Una cierta seguridad económica familiar favorece una educación estable

Datos proporcionados por la Comisión Económica para América Latina y el Caribe (CEPAL) puede afirmarse que los niños y jóvenes de hoy en América Latina dispone de unos niveles educativos más altos que sus predecesores pero que a pesar de la expansión educacional básica hay dudas sobre la incidencia de este avance en la reducción de las diferencias sociales, describe la «Revista Internacional para el desarrollo humano» en una edición reciente.

Sostiene que las disparidades en el nivel y la calidad educativa en una misma generación continúan siendo muy significativas según el ingreso, la clase social y la ubicación geográfica. En la actualidad, los años de escolarización siguen aumentando con el nivel de renta de las familias.

No es extraño que los sectores poblacionales más pobres o excluidos socialmente tengan menos años de educación formal. El quid de la cuestión reside, en parte, en los costos de oportunidad a los que se enfrentan los individuos. En muchas ocasiones, familias con altísimas carencias de manutención y salud no tienen incentivos para realizar inversiones a largo plazo y, por tanto, condicionan a los menores (y más notablemente a las niñas) a abandonar los estudios e incorporarse tempranamente en el mercado de trabajo para que contribuyan a la subsistencia económica del hogar. Los beneficios de llevar a los niños a la escuela solamente aparecen en el futuro, mientras que los costos que representa para estas familias la escolarización y la consiguiente pérdida del salario de los menores son inmediatos.

Este escenario es realmente preocupante debido a que la educación puede continuar, en el futuro, como una variable clave para la perpetuación de las desigualdades. En este sentido, la educación terciaria o universitaria presenta una rentabilidad mucho mayor que la educación primaria o secundaria, es decir, el tramo superior de la educación reporta sustancialmente y en proporción mejores retribuciones. Obviamente, sólo unos pocos, los provenientes de las clases acomodadas, son los que cursan estudios superiores.
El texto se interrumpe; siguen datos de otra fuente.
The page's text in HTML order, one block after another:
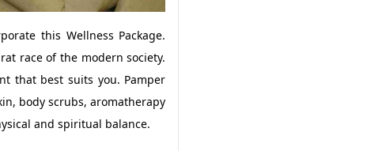
this Wellness Package.
race of the modern society.
that best suits you. Pamper
body scrubs, aromatherapy
and spiritual balance.
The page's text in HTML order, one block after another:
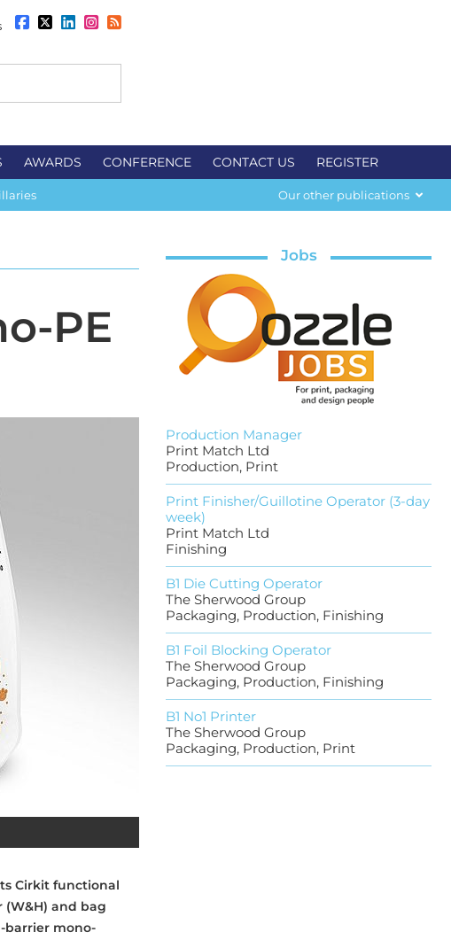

Este escenario se ha agravado con los efectos de la globalización que, para adaptarse y hacerle frente, se requiere más y mejor educación.

Pero los años de escolarización sólo explican parte de la historia. Las disparidades en la calidad de la educación es patente en toda la región. Las escuelas privadas, donde asisten los hijos e hijas de la población con mayores recursos, gozan de unos niveles de calidad muy superiores que los de la escuela pública. Una vez más, las diferencias entre un sistema educativo y el otro están fuertemente asociadas con las desigualdades socioeconómicas de los hogares. Así, la calidad educativa acaba perpetuando las diferencias sociales. No sorprende, pues, que el panorama educativo en América Latina sea el de la profunda estratificación de la enseñanza y, por ende, el de la perpetuación de las desigualdades de renta que castigan a los individuos con menos recursos.

Además, el aumento de la escolaridad no se ha traducido en una mejora de las oportunidades laborales para una gran mayoría de los jóvenes. En América Latina, la frágil relación entre la oferta y la demanda es preocupante. El mercado laboral es incapaz de absorber o aprovechar este aumento educacional y ofrecer nuevos empleos. Si bien la juventud latinoamericana actual tienen más años de escolaridad y son sensiblemente más aptos para los cambios productivos y tecnológicos que las generaciones precedentes, se encuentran excluidos del mundo laboral.

La solución pasa, en parte, por una activa presencia del sector público que facilite, mediante sus políticas, que la acumulación de capital humano encuentre una aplicabilidad económica a través del mercado. Esto supone desarrollar políticas públicas en el ámbito educativo tendentes a eliminar o mitigar las constricciones sociales y económicas que inducen a la deserción o discontinuidad escolar en los diferentes niveles formativos, mejorar la calidad de la educación pública y equipararla a los estándares mínimos para favorecer una efectiva igualdad de oportunidades y, por último, ajustar la educación, especialmente la de carácter técnico, a las demandas del mercado laboral de hoy.

En conclusión, está fuera de dudas que el futuro y el bienestar de un país dependen, en gran parte, de la educación de sus ciudadanos. Pero también es cierto que no puede haber educación estable y exitosa a menos que haya, en el seno de una familia, cierta seguridad económica, condiciones de vida mínimas y una efectiva igualdad de oportunidades.